(Source records Opens)
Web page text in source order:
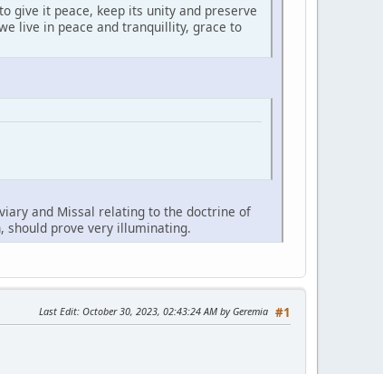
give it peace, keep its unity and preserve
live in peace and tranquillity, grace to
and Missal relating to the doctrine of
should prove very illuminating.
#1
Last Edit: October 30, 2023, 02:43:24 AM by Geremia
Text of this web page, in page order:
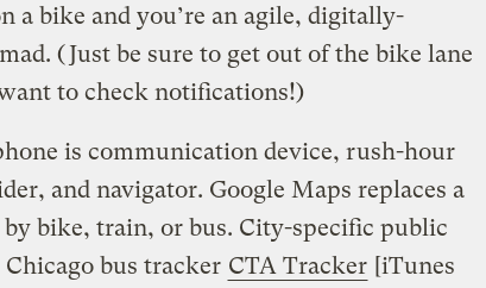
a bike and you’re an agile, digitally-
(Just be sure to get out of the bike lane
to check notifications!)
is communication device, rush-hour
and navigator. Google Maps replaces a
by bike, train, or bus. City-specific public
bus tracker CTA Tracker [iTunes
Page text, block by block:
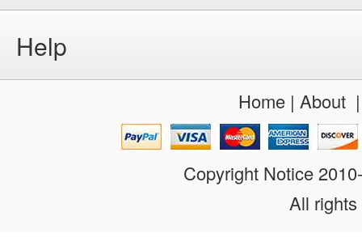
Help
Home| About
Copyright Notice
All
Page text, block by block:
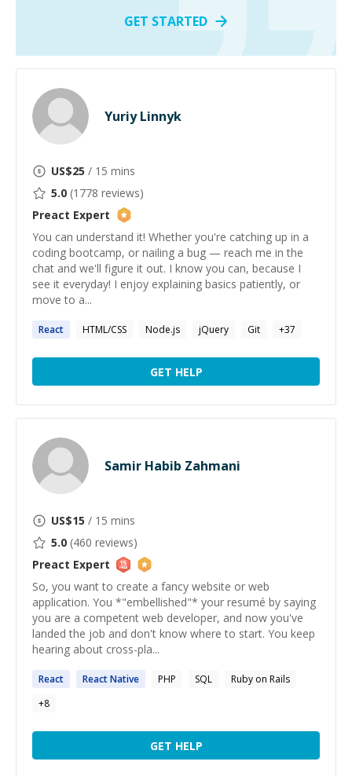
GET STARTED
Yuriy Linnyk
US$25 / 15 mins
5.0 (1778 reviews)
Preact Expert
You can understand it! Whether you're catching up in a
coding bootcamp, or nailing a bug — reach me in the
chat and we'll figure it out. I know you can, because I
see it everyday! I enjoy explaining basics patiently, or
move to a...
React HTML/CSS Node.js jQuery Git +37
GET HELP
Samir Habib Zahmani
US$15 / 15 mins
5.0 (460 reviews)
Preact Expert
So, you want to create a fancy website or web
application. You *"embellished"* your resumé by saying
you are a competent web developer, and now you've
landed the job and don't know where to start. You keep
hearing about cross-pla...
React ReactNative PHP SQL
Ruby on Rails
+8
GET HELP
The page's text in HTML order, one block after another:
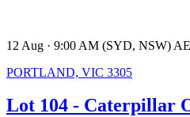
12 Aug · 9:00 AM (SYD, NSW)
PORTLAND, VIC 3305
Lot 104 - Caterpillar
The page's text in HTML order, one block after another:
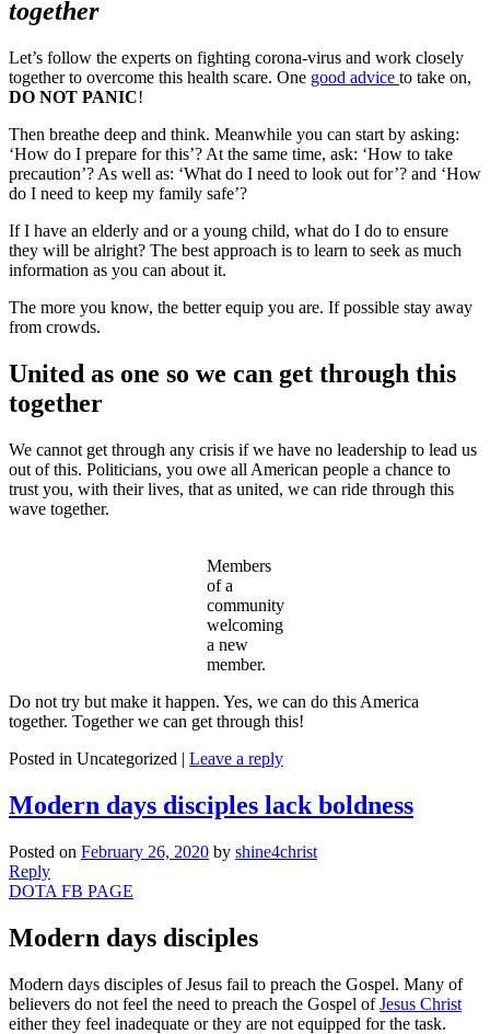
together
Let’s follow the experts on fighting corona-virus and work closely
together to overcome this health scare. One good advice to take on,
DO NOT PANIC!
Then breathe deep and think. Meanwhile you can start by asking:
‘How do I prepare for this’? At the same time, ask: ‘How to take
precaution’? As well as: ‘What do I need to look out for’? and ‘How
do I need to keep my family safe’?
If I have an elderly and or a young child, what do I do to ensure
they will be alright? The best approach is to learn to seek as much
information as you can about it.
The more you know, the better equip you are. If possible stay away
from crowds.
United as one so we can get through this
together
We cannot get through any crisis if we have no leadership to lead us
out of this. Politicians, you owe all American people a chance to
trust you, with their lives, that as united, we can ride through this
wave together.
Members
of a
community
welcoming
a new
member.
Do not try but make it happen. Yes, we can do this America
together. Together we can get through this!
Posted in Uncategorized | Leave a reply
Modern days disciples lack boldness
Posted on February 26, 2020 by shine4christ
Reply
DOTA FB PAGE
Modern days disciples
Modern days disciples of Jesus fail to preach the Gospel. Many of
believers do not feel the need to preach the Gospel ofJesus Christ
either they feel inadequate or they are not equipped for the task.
(Source records Closes)
◆ **How to complete this task**
Go through the records line by line, and copy each line that holds the string "Posted".

◆ **Written response**
Posted in Uncategorized | Leave a reply
Posted on February 26, 2020 by shine4christ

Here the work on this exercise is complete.